EXERCISE REQUIREMENTS — Exactly the lines below, starting with the one containing "Text of this" and going on through the one containing "Page text, block", must be reproduced, both ends included, and no pictures with them.

INPUT RECORDS —
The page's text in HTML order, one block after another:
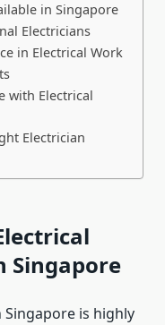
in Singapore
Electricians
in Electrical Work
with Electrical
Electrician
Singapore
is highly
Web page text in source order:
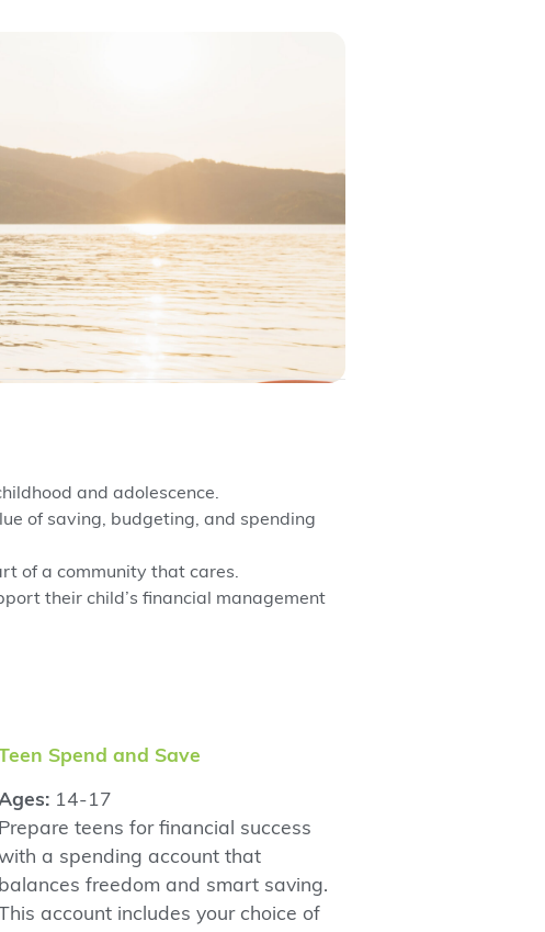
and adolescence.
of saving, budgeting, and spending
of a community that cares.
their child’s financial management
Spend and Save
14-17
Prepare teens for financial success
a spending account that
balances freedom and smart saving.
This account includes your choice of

--

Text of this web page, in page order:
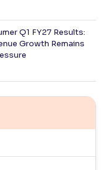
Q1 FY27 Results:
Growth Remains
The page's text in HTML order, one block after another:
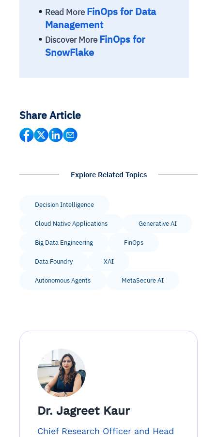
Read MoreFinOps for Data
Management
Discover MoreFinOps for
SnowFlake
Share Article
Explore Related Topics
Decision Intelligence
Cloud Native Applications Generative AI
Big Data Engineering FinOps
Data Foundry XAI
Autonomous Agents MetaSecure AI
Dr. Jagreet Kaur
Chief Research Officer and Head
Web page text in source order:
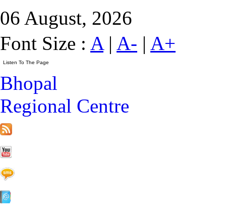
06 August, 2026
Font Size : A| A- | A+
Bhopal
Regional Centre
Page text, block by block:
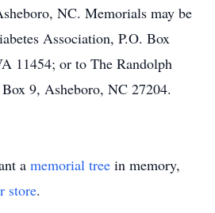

RESPONSE FOR THIS EXERCISE —
Text of this web page, in page order:
Q1 FY27 Results:
Growth Remains
The page's text in HTML order, one block after another:
Read MoreFinOps for Data
Management
Discover MoreFinOps for
SnowFlake
Share Article
Explore Related Topics
Decision Intelligence
Cloud Native Applications Generative AI
Big Data Engineering FinOps
Data Foundry XAI
Autonomous Agents MetaSecure AI
Dr. Jagreet Kaur
Chief Research Officer and Head
Web page text in source order:
06 August, 2026
Font Size : A| A- | A+
Bhopal
Regional Centre
Page text, block by block:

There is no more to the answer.